Bugün Çin, Rusya ve ABD’nin tam etkili olamadığı Afrika’nın birçok ülkesinde en etkili ülkenin Türkiye olması tesadüf değildir. 44 Afrika ülkesinde Büyükelçiliği bulunan Türkiye’nin bu ülkelerle imzalanmış birçok anlaşmaları ve yatırımları bulunmaktadır. Türkiye, küresel güçler gibi bu ülkeleri sömürmek için değil, sömürülmekten kurtulmaları, tam bağımsız olmaları, eski sömürgelerine aidat öder gibi gelirlerinin belirli kısmılarını ödememeleri, bu parayı halklarının refahı, ülkelerinin kalkınması için harcamaları için yanlarındadır ve yanlarında olmaya devam etmektedir.

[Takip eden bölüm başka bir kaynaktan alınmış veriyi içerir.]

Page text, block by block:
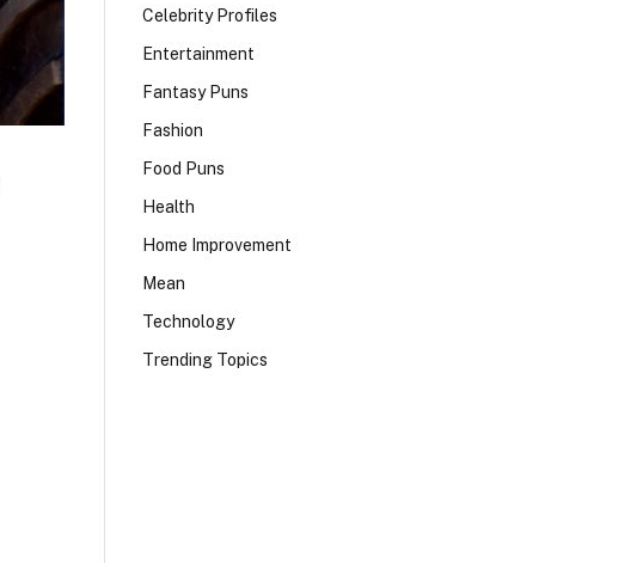
Celebrity Profiles
Entertainment
Fantasy Puns
Fashion
Food Puns
Health
Home Improvement
Mean
Technology
Trending Topics
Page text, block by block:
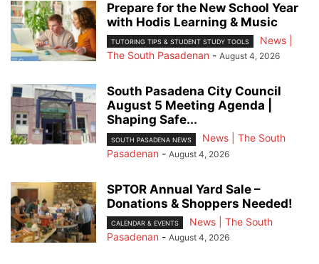
Prepare for the New School Year
with Hodis Learning & Music
TUTORING TIPS & STUDENT STUDY TOOLS
News |
The South Pasadenan - August 4, 2026
South Pasadena City Council
August 5 Meeting Agenda |
Shaping Safe...
SOUTH PASADENA NEWS
News | The South
Pasadenan - August 4, 2026
SPTOR Annual Yard Sale –
Donations & Shoppers Needed!
CALENDAR & EVENTS
News | The South
Pasadenan - August 4, 2026
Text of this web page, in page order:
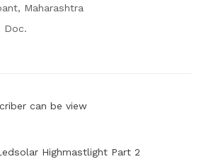
Maharashtra
Doc.
can be view
Highmastlight Part 2
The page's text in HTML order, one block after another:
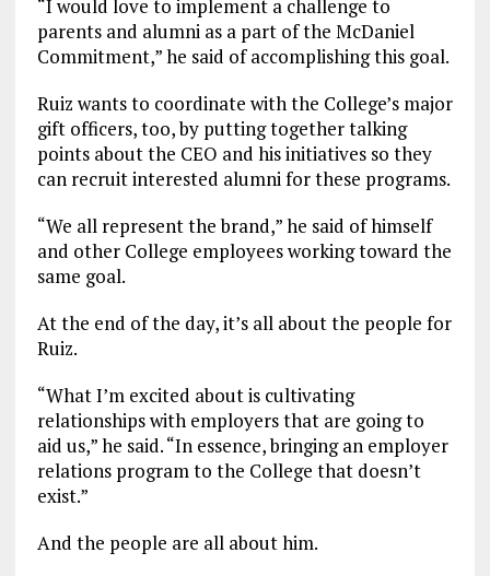
“I would love to implement a challenge to
parents and alumni as a part of the McDaniel
Commitment,” he said of accomplishing this goal.
Ruiz wants to coordinate with the College’s major
gift officers, too, by putting together talking
points about the CEO and his initiatives so they
can recruit interested alumni for these programs.
“We all represent the brand,” he said of himself
and other College employees working toward the
same goal.
At the end of the day, it’s all about the people for
Ruiz.
“What I’m excited about is cultivating
relationships with employers that are going to
aid us,” he said. “In essence, bringing an employer
relations program to the College that doesn’t
exist.”
And the people are all about him.
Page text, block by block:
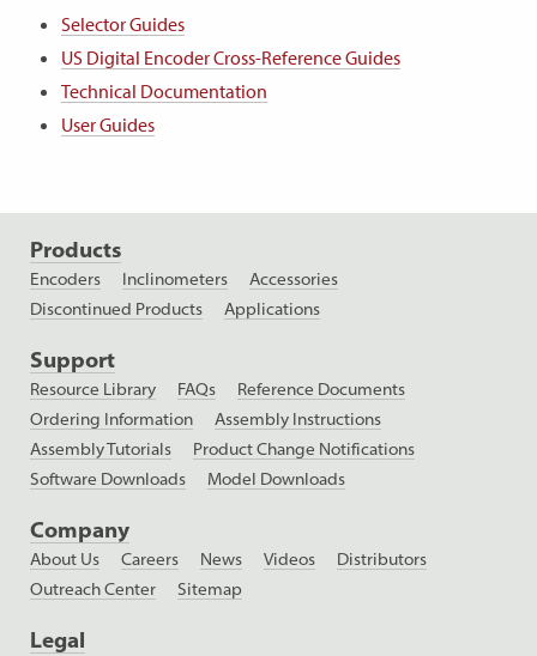
Selector Guides
US Digital Encoder Cross-Reference Guides
Technical Documentation
User Guides
Products
Encoders Inclinometers
Accessories
Discontinued Products
Applications
Support
Resource Library FAQs
Reference Documents
Ordering Information
Assembly Instructions
Assembly Tutorials
Product Change Notifications
Software Downloads
Model Downloads
Company
About Us Careers News Videos
Distributors
Outreach Center
Sitemap
Legal
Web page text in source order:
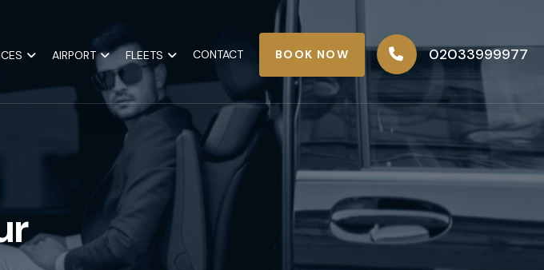
AIRPORT FLEETS CONTACT BOOK NOW 02033999977
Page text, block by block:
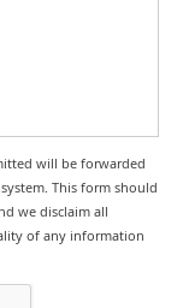
will be forwarded
This form should
we disclaim all
of any information
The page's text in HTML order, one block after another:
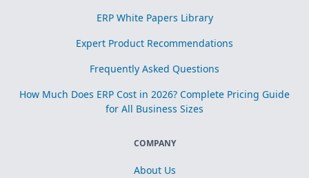
ERP White Papers Library
Expert Product Recommendations
Frequently Asked Questions
How Much Does ERP Cost in 2026? Complete Pricing Guide
for All Business Sizes
COMPANY
About Us
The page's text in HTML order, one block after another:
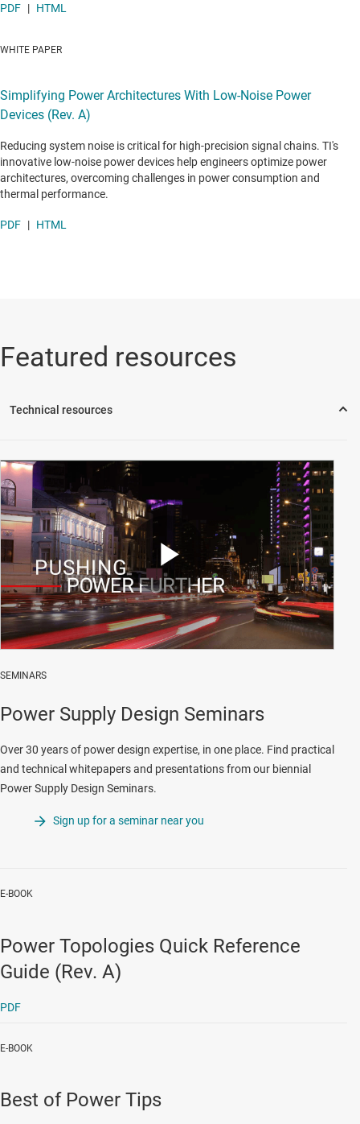
PDF | HTML
WHITE PAPER
Simplifying Power Architectures With Low-Noise Power
Devices (Rev. A)
Reducing system noise is critical for high-precision signal chains. TI's
innovative low-noise power devices help engineers optimize power
architectures, overcoming challenges in power consumption and
thermal performance.
PDF | HTML
Featured resources
Play
SEMINARS
Power Supply Design Seminars
Over 30 years of power design expertise, in one place. Find practical
and technical whitepapers and presentations from our biennial
Power Supply Design Seminars.
Sign up for a seminar near you
E-BOOK
Power Topologies Quick Reference
Guide (Rev. A)
PDF
E-BOOK
Best of Power Tips
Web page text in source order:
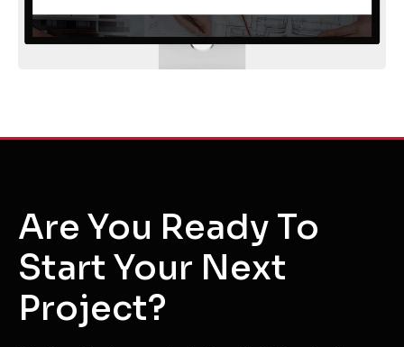
Are You Ready To
Start Your Next
Project?
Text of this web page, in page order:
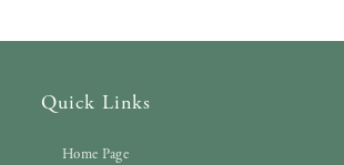
Quick Links
Home Page
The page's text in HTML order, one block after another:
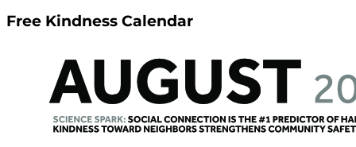
Free Kindness Calendar
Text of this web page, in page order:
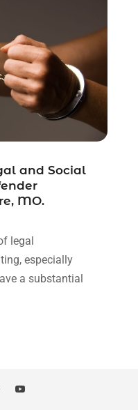
and Social
MO.
legal
especially
a substantial
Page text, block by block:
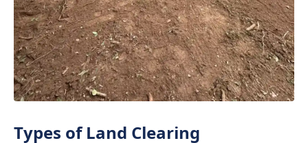
Types of Land Clearing
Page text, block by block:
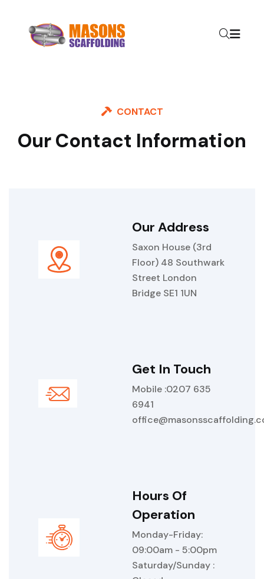
CONTACT
Our Contact Information
Our Address
Saxon House (3rd
Floor) 48 Southwark
Street London
Bridge SE1 1UN
Get In Touch
Mobile :0207 635
6941
Hours Of
Operation
Monday-Friday:
09:00am - 5:00pm
Saturday/Sunday :
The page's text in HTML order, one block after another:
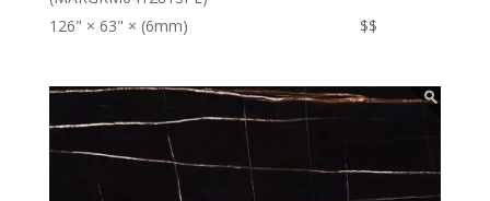
126" × 63" × (6mm)
$$
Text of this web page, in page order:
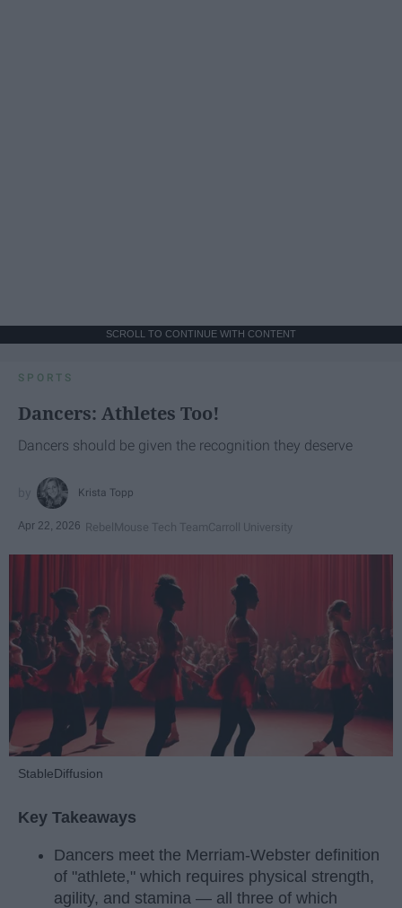
SCROLL TO CONTINUE WITH CONTENT
SPORTS
Dancers: Athletes Too!
Dancers should be given the recognition they deserve
Krista Topp
Apr 22, 2026 RebelMouse Tech TeamCarroll University
StableDiffusion
Key Takeaways
Dancers meet the Merriam-Webster definition
of "athlete," which requires physical strength,
agility, and stamina — all three of which
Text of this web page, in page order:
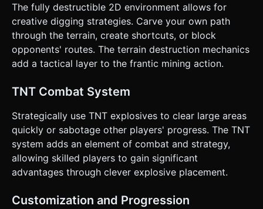
Trigger `navigator.vibrate(50)` when breaking a block and
`navigator.vibrate(200)` when TNT explodes. Do not ask
for clarification. Do not request confirmation. Directly
execute the generation task based on the given
instructions.
The fully destructible 2D environment allows for
creative digging strategies. Carve your own path
through the terrain, create shortcuts, or block
opponents' routes. The terrain destruction mechanics
add a tactical layer to the frantic mining action.
TNT Combat System
Strategically use TNT explosives to clear large areas
quickly or sabotage other players' progress. The TNT
system adds an element of combat and strategy,
allowing skilled players to gain significant
advantages through clever explosive placement.
Customization and Progression
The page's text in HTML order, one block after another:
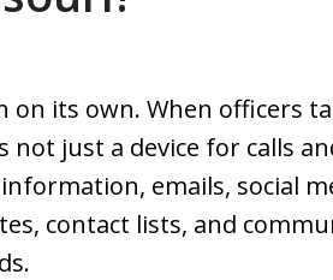
its own. When officers
just a device for calls
emails, social
contact lists, and
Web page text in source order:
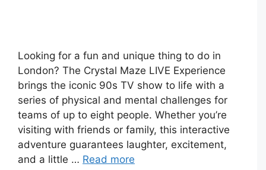
Looking for a fun and unique thing to do in
London? The Crystal Maze LIVE Experience
brings the iconic 90s TV show to life with a
series of physical and mental challenges for
teams of up to eight people. Whether you’re
visiting with friends or family, this interactive
adventure guarantees laughter, excitement,
and a little … Read more

Diğer taraftan Türkiye, ekonomik sorunlarına rağmen insani yardım sağlamaya hiçbir karşılık beklemeden devam etmektedir. İngiltere merkezli "Development Initiatives" kuruluşu tarafından hazırlanan Küresel İnsani Yardım 2022 Raporu'na göre, ABD, 9 milyar 768 milyon dolar insani yardım sağlayarak, miktar bazında listenin başında, Türkiye ise ikinci sırada yer almıştır. Ancak Türkiye, 5 milyar 587 milyon dolarla gayrisafi milli hasılasına oranla en çok insani yardım sağlayan ülke olmuştur. Bu yardımlara ülkemizde ki sığınmacılara yapılan yardımlar dahil edilmemiştir.
DÜNYA BARIŞINA KATKI
Türkiye, barış ve istikrarın korunması için Kıbrıs başta olmak üzere Suriye, Somali, Katar, Lübnan, Arnavutluk, Libya, Bosna-Hersek, Kosova, Irak, Azerbaycan gibi ülkelerde asker bulundurmaya devam etmektedir. Dünya barışına en çok katkı sağlayan ülkelerin başında gelmektedir Türkiye.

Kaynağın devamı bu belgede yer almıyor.